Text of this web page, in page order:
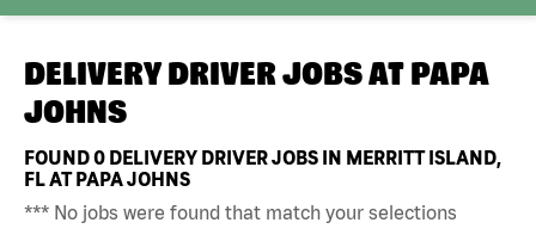
DELIVERY DRIVER JOBS AT PAPA
JOHNS
FOUND0 DELIVERY DRIVER JOBS IN MERRITT ISLAND,
FL AT PAPA JOHNS
*** No jobs were found that match your selections
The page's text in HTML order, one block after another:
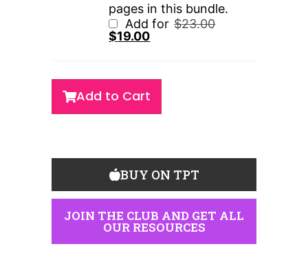
pages in this bundle.
Add for $23.00
$19.00
Add to Cart
BUY ON TPT
JOIN THE CLUB AND GET ALL
OUR RESOURCES
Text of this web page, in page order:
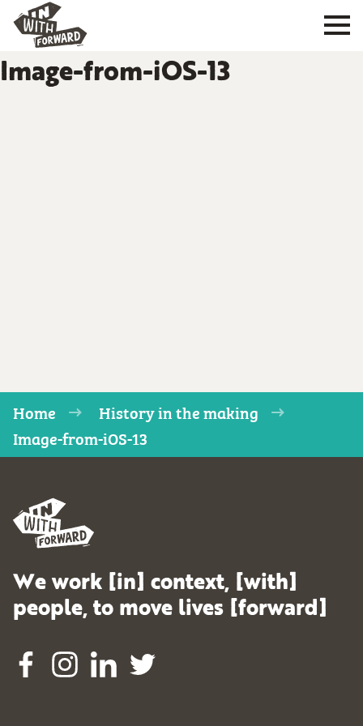
Image-from-iOS-13
Home
History in the making
Image-from-iOS-13
We work [in] context, [with]
people, to move lives [forward]
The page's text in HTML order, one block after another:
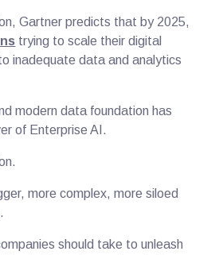
Gartner predicts that by 2025,
trying to scale their digital
inadequate data and analytics
modern data foundation has
of Enterprise AI.
more complex, more siloed
should take to unleash
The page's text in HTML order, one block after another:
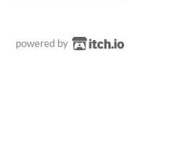
powered by
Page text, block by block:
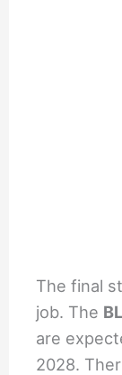
The final
job. The
are
2028.
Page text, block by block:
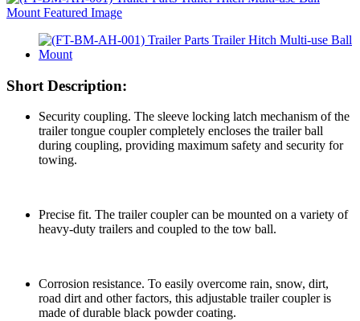
Short Description:
Security coupling. The sleeve locking latch mechanism of the
trailer tongue coupler completely encloses the trailer ball
during coupling, providing maximum safety and security for
towing.
Precise fit. The trailer coupler can be mounted on a variety of
heavy-duty trailers and coupled to the tow ball.
Corrosion resistance. To easily overcome rain, snow, dirt,
road dirt and other factors, this adjustable trailer coupler is
made of durable black powder coating.
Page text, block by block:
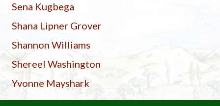
Sena Kugbega
Shana Lipner Grover
Shannon Williams
Shereel Washington
Yvonne Mayshark
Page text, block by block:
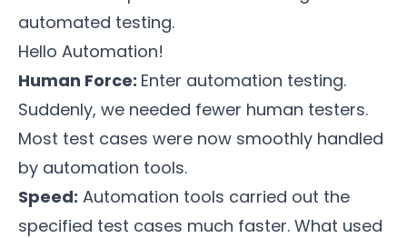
◇ ◇ ◇ ◇ ◇
**WHAT THE TASK REQUIRES**
With the images removed, write out all of the material above exactly.

**RESPONSE TO THE EXERCISE**
Text of this web page, in page order:
DELIVERY DRIVER JOBS AT PAPA
JOHNS
FOUND0 DELIVERY DRIVER JOBS IN MERRITT ISLAND,
FL AT PAPA JOHNS
*** No jobs were found that match your selections
The page's text in HTML order, one block after another:
pages in this bundle.
Add for $23.00
$19.00
Add to Cart
BUY ON TPT
JOIN THE CLUB AND GET ALL
OUR RESOURCES
Text of this web page, in page order:
Image-from-iOS-13
Home
History in the making
Image-from-iOS-13
We work [in] context, [with]
people, to move lives [forward]
The page's text in HTML order, one block after another:
Gartner predicts that by 2025,
trying to scale their digital
inadequate data and analytics
modern data foundation has
of Enterprise AI.
more complex, more siloed
should take to unleash
The page's text in HTML order, one block after another:
powered by
Page text, block by block:
The final
job. The
are
2028.
Page text, block by block:
Short Description:
Security coupling. The sleeve locking latch mechanism of the
trailer tongue coupler completely encloses the trailer ball
during coupling, providing maximum safety and security for
towing.
Precise fit. The trailer coupler can be mounted on a variety of
heavy-duty trailers and coupled to the tow ball.
Corrosion resistance. To easily overcome rain, snow, dirt,
road dirt and other factors, this adjustable trailer coupler is
made of durable black powder coating.
Page text, block by block:
Sena Kugbega
Shana Lipner Grover
Shannon Williams
Shereel Washington
Yvonne Mayshark
Page text, block by block:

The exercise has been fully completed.